Proving WUOG can be your home whether you are really cool or still think 1977 was the best year for music (it was, ok, it was) we have both Dan Deacon AND the Pop Group playing on the radio these days.

Dan Deacon – Gliss Riffer

deacon_glissriffer

Baltimore is really churning out some great music these days and Dan Deacon is one of the city’s very best artists. Since his stunning breakthrough, 2007’s Spiderman of the Rings, Deacon has put out the gorgeous, live-instrument focused Bromst (one of my favorites of that year) and the ambitious America, and now Gliss Riffer, which  feels like vintage Dan Deacon, while still experimenting with the ideas and forms that his fans are familiar with. The opener “Feel the Lightning” feels like the closest thing we’ve ever gotten to a Dan Deacon pop song. There’s a really discernible structure and catchy synth parts that augment Deacon‘s traditional joyful, electronic chaos. Gliss Riffer takes a really dramatic left turn is the last 2 tracks of the record. “Take It to the Max” and “Steely Blues” are two of the most experimental tracks Deacon‘s done since signing with Domino and display his masterful composition skills as well as his ability to create huge environments with his array of musical ideas.

Andy Tabeling

The Pop Group – Citizen Zombie

pop_group_citizen_zombie-400x379

The seminal post-punk band, The Pop Group has released Citizen Zombie, their first LP in 35 years, and they’ve picked up right where they left off.  When beloved bands reunite and  release new material, the new records often derided and met with skepticism, as it can never match the expectations presented by a legendary back catalog.  With their three short years as a band from 1977-1980,  The pop group seamlessly blended the noise of the Birthday Party, the political outrage of the Clash and the Sex Pistols, and the nerdy white punk funk of American New Wave, all the while lending more influences to these contemporaries.  On Citizen Zombie the Pop Group still have the raw political energy and the rage of a young band while still offering a mature, postmodern sound that seems wiser than their previous work.  The opener and title track, “Citizen Zombie” is funky and savage which somehow manages to include jazz inspired sounds, feedback and futuristic noise.  In contrast to their usual punk-funk, tracks like “Mad Truth” and “s.o.p.h.i.a.” are dancefloor ready snythpop tracks.  The Standout track is “Nowhere Girl” and its most reminiscent to their older material and verges on the anthemic, combining love song and atypical optimism with huge, blaring guitar riffs and U2ish backup vocals.

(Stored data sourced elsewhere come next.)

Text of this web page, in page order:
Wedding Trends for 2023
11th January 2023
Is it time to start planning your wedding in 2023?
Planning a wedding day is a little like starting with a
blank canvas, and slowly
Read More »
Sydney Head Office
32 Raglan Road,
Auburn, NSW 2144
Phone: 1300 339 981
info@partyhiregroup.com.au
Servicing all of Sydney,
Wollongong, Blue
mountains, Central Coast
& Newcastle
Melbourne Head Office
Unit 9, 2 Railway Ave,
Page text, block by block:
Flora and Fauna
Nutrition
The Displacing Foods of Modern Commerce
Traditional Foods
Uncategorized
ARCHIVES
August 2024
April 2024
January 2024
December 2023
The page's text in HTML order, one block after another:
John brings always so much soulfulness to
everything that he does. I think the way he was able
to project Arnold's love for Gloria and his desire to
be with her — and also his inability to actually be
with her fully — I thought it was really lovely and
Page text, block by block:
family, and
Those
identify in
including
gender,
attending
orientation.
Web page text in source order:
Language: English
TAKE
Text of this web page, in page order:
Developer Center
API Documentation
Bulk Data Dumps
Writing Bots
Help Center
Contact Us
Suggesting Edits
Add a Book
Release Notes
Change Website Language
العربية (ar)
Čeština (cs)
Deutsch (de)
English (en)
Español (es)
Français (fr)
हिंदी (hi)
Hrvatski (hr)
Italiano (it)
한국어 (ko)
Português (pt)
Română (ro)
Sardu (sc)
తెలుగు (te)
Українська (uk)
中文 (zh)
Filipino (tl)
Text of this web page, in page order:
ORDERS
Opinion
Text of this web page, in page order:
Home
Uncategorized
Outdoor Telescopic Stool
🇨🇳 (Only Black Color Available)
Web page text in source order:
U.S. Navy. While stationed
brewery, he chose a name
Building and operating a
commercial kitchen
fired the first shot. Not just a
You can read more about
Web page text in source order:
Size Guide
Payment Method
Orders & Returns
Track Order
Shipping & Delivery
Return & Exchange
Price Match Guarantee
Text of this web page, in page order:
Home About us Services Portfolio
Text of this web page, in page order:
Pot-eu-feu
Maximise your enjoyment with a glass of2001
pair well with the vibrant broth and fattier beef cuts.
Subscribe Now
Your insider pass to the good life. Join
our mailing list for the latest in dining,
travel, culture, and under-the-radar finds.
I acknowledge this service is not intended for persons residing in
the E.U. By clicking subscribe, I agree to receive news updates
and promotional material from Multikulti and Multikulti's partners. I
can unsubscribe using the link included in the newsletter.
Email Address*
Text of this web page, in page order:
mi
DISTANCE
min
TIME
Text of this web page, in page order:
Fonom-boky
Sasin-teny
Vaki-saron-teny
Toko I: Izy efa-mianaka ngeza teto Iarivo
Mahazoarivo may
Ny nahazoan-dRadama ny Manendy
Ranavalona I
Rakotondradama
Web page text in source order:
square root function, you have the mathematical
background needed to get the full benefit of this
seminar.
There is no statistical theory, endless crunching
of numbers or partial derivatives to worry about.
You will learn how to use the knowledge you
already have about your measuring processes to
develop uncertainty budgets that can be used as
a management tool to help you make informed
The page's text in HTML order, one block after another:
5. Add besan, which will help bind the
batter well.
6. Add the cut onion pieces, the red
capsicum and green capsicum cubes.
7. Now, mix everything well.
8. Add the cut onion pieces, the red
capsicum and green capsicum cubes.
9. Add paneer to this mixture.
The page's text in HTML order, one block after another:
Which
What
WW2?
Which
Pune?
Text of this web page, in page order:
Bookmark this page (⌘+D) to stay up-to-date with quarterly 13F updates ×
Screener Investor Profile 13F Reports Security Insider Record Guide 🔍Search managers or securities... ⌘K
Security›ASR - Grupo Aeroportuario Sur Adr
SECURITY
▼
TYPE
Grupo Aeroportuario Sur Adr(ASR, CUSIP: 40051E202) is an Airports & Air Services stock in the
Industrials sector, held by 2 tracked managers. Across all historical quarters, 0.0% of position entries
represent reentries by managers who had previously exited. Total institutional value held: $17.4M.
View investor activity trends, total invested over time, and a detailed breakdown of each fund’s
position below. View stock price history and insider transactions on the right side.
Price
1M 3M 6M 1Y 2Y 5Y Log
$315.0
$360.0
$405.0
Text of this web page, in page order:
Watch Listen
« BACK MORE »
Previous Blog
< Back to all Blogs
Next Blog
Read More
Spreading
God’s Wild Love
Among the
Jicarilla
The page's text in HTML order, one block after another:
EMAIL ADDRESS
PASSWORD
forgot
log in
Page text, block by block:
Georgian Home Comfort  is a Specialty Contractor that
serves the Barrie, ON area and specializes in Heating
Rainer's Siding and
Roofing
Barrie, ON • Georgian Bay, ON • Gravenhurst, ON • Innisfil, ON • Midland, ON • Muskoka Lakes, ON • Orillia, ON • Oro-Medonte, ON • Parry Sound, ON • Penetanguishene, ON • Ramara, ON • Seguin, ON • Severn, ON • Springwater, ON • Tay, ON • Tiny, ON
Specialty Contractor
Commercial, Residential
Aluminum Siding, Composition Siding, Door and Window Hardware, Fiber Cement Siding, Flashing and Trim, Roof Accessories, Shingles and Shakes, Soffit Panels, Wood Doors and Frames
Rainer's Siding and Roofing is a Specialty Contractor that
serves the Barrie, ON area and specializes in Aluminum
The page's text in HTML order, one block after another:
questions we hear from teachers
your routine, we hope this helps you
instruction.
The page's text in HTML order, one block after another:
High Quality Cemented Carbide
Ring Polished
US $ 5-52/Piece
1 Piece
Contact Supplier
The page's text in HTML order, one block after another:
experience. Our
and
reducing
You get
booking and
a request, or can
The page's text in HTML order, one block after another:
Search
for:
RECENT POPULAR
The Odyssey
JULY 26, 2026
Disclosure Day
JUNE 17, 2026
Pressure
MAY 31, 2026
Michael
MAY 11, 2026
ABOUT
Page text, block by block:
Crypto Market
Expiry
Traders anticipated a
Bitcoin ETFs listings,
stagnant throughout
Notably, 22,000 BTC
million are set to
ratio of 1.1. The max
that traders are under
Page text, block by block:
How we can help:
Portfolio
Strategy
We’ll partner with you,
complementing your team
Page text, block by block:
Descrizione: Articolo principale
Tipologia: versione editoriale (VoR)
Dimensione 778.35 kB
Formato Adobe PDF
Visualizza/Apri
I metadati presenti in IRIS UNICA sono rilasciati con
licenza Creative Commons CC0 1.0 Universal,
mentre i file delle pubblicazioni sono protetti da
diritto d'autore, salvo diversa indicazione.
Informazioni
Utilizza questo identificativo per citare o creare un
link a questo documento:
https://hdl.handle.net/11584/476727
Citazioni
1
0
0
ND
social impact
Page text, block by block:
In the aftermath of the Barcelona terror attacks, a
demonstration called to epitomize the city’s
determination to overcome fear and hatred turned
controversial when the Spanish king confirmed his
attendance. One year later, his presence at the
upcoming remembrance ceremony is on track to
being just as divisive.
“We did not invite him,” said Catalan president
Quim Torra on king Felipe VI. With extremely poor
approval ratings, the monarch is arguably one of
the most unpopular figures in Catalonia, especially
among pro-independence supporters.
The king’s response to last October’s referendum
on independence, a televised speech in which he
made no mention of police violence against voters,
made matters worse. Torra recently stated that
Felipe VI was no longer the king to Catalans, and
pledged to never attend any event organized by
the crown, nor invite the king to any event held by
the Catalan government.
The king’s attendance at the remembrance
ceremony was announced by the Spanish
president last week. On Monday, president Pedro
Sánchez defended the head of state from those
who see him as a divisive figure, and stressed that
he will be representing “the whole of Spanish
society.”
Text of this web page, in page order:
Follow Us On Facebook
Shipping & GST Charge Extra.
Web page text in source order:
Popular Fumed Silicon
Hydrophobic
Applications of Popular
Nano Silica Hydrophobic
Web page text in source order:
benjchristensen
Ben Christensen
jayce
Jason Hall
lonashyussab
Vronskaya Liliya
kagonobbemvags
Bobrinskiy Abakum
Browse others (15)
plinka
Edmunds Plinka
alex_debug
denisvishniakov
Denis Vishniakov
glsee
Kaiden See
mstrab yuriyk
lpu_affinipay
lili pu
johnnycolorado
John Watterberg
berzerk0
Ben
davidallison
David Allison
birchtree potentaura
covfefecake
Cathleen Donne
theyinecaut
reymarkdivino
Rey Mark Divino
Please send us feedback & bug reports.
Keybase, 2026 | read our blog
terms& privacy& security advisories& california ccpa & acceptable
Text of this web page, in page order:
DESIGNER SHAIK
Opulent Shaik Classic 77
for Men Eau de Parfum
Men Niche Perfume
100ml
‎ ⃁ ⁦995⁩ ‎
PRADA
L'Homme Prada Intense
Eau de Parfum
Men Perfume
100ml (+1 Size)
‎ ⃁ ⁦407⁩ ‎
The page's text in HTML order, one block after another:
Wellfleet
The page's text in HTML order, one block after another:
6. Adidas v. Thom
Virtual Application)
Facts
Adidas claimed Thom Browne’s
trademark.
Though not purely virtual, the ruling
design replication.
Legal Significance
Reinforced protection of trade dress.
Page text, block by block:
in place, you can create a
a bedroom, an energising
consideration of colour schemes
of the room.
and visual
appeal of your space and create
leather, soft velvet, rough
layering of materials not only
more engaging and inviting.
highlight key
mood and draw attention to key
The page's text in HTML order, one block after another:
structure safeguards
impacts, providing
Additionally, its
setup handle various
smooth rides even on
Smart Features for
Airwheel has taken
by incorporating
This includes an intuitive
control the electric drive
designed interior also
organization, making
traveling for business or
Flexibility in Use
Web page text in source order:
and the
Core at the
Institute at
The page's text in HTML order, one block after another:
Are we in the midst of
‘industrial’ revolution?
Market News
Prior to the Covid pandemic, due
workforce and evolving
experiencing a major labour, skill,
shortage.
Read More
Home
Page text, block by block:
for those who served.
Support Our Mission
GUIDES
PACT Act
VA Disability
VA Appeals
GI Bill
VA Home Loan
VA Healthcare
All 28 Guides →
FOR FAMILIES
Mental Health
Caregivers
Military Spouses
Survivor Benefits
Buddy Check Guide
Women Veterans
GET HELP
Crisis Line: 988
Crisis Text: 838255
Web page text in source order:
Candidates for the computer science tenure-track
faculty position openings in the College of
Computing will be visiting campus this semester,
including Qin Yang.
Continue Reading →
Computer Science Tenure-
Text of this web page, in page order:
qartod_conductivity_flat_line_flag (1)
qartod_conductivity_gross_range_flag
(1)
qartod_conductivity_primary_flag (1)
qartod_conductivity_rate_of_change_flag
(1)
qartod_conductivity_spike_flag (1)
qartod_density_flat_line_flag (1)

Closer “Echelon” sounds like a synthed up Nick Cave song as its very pretty and eerie. Although the political lyrics can be bulky at times (see; “Nations”/ “Immaculate Deception”) they are still intriguing and give the album a dystopian vibe.  The Pop Group’s Citizen Zombie is a strong effort that holds up to the band’s impressive discography without sounding trite and overdone.